重松 そうですね。そのために、Salesforceのようなツールを導入し、さらに他のツールとも連携させて、常に効率化に磨きをかけてきました。ビジネスで結果を出すには、テクノロジーファーストは欠かせません。
 特にスタートアップの場合、時間やお金、人といった限られたリソースの最適配分が、勝つための条件になるという信念を持っています。

「The Small」の極意4 働きがい改革 〜「お金」ではなく「時間」がインセンティブ〜

鈴木 中村さんは「脱・売上主義」も掲げていますが、それでサービスをしっかりと提供できるの?と、疑問を持たれる人も多いと思います。
中村 1日100食限定が佰食屋のコンセプトなので、確かに右肩上がりの成長は見込めないかもしれません。しかし、売上を思い切って捨てたことで、多くのメリットも得られました。それが働きやすい環境です。
 私たちの会社は女性比率が90%以上で、女性が働きやすいだけでなく、障がい者や高齢者、シングルマザーや妊娠中の方など、どんな人でも働ける飲食店です。
中村 そもそも、仕事は金銭的なインセンティブを得るものですよね。それなのに飲食業では、繁忙期でもお給料は一定。忙しいと経営者が喜ぶけれど、従業員は喜べない。そんな歪んだ構造を是正するために、あるアイデアが浮かびました。
 100食を早く売り切れば、その分だけ早く帰れる。お金ではなく時間というインセンティブが得られる仕組みです。
 上限を決めると利益を増やせないという面はありますが、見方を変えれば「最小限の人件費で最大の売上を上げている状態」「最大の利益を維持する構造」なんです。
 実際に佰食屋の1号店は8年半前の創業以来、コロナ禍でもずっと黒字を維持しています。多くの大手チェーン店が赤字になっている状況を考えると、アフターコロナでは私たちの戦い方が強いのではないかと感じています。

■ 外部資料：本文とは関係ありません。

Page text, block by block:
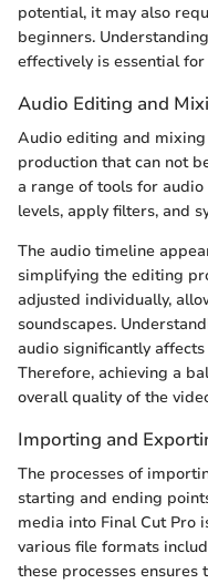
potential, it may also
beginners.
effectively is essential
Audio Editing and
Audio editing and
production that can not
a range of tools for
levels, apply filters, and
The audio timeline
simplifying the editing
adjusted individually,
soundscapes.
audio significantly
Therefore, achieving a
overall quality of the
Importing and
The processes of
starting and ending
media into Final Cut
various file formats
these processes
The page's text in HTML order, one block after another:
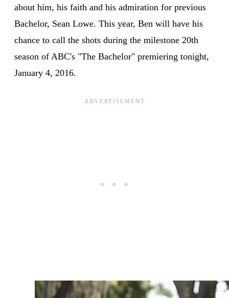
about him, his faith and his admiration for previous
Bachelor, Sean Lowe. This year, Ben will have his
chance to call the shots during the milestone 20th
season of ABC's "The Bachelor" premiering tonight,
January 4, 2016.
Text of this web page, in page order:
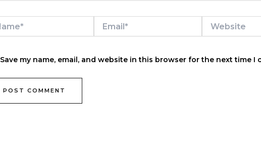
Save my name, email, and website in this browser for the next time I
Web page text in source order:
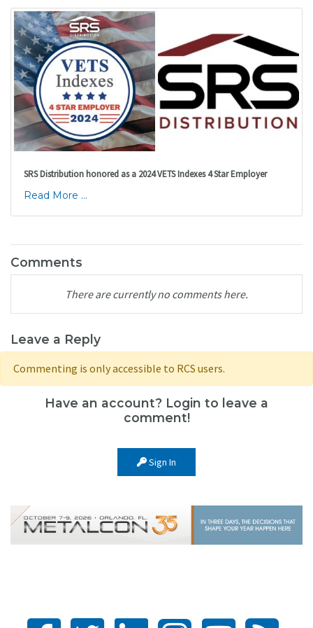
SRS Distribution honored as a 2024 VETS Indexes 4 Star Employer
Read More ...
Comments
There are currently no comments here.
Leave a Reply
Commenting is only accessible to RCS users.
Have an account? Login to leave a
comment!
Sign In
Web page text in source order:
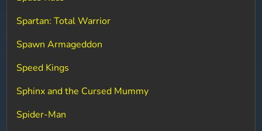
Spartan: Total Warrior
Spawn Armageddon
Speed Kings
Sphinx and the Cursed Mummy
Spider-Man
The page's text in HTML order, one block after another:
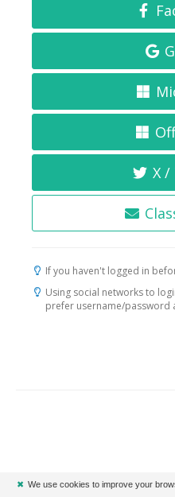
X
If you haven't logged in
Using social networks to
prefer username/password
✖ We use cookies to improve your
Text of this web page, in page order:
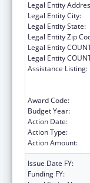
Legal Entity
Legal Entity City:
Legal Entity State:
Legal Entity Zip
Legal Entity
Legal Entity
Assistance Listing:
Award Code:
Budget Year:
Action Date:
Action Type:
Action Amount:
Issue Date FY:
Funding FY:
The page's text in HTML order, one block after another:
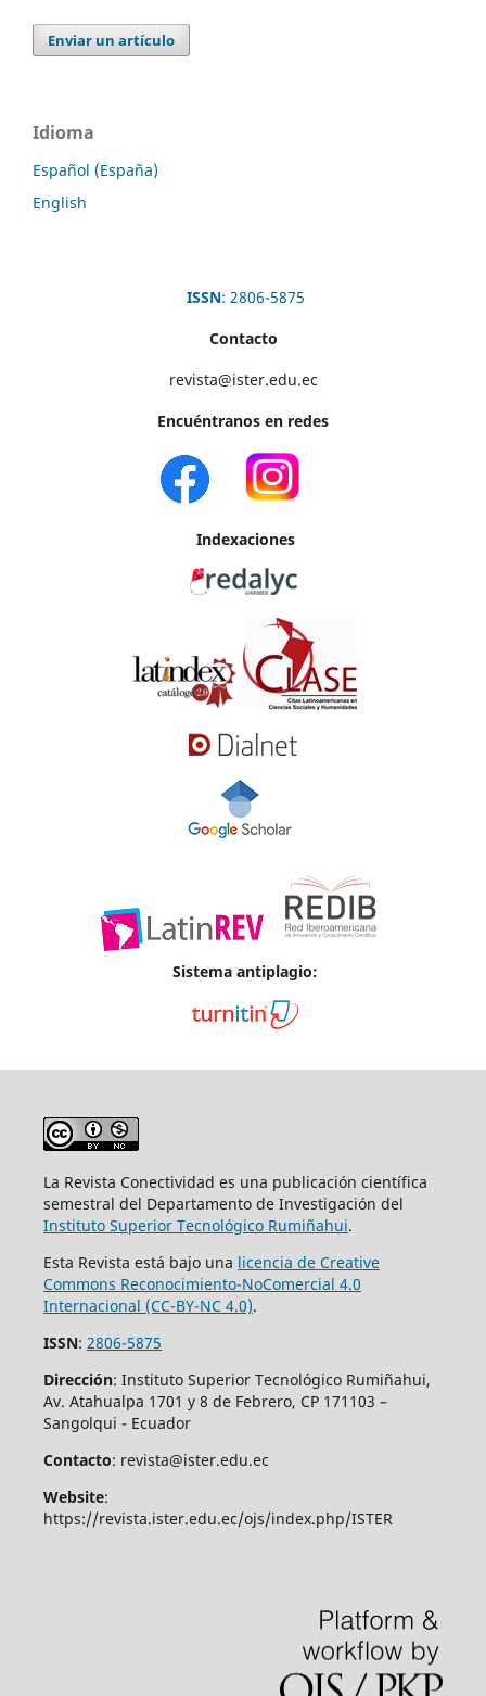
Enviar un artículo
Idioma
Español (España)
English
ISSN: 2806-5875
Contacto
revista@ister.edu.ec
Encuéntranos en redes
Indexaciones
Sistema antiplagio:
La Revista Conectividad es una publicación científica
semestral del Departamento de Investigación del
Instituto Superior Tecnológico Rumiñahui.
Esta Revista está bajo una licencia de Creative
Commons Reconocimiento-NoComercial 4.0
Internacional (CC-BY-NC 4.0).
ISSN: 2806-5875
Dirección: Instituto Superior Tecnológico Rumiñahui,
Av. Atahualpa 1701 y 8 de Febrero, CP 171103 –
Sangolqui - Ecuador
Contacto: revista@ister.edu.ec
Website:
https://revista.ister.edu.ec/ojs/index.php/ISTER
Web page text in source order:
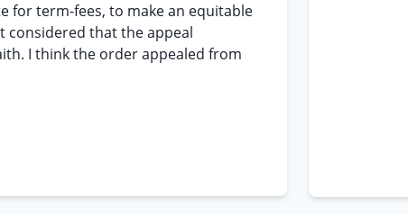
for term-fees, to make an equitable
considered that the appeal
I think the order appealed from
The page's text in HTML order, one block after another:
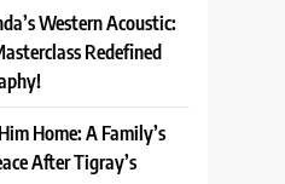
Western Acoustic:
Redefined
Home: A Family’s
After Tigray’s
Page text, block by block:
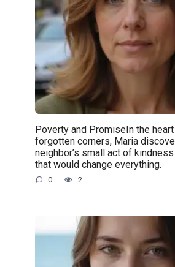
Poverty and PromiseIn the
forgotten corners, Maria
neighbor’s small act of
that would change everything.
0 2

鈴木 大手企業とは異なる三者三様のユニークな視点や実践的なヒントが得られたように思います。最後に、イベントに参加されている中小企業の経営者の方々に向けたメッセージをお願いします。
中村 私たちが目指すのは「持続可能な幸せ」です。誰もが嫌な思いをせず、少しずつ幸せをシェアするように働いて、それを実現していきたい。
 スモールビジネスという上限がある中でも、最大限の幸せを見つけられる。そんな“足るを知る働き方”を提案できたら嬉しいです。
重松 コロナ禍の非常にハードな局面で、新たなニーズ、会社やメンバーの成長を実感しています。逆境からさらに成長できるかを試されるのが私たち経営者であり、企業です。一緒にコロナを乗り越え、共に成長していきたいですね。
松橋 中小企業は規模が小さい分、資本と経営が一致し、自由な選択ができるのが強み。コロナのような危機に直面しているからこそ、臨機応変にさまざまな手段を駆使して、社員の幸せとイノベーションを両立する経営を実現しやすいはずです。私もそれを目指していきたいと思っています。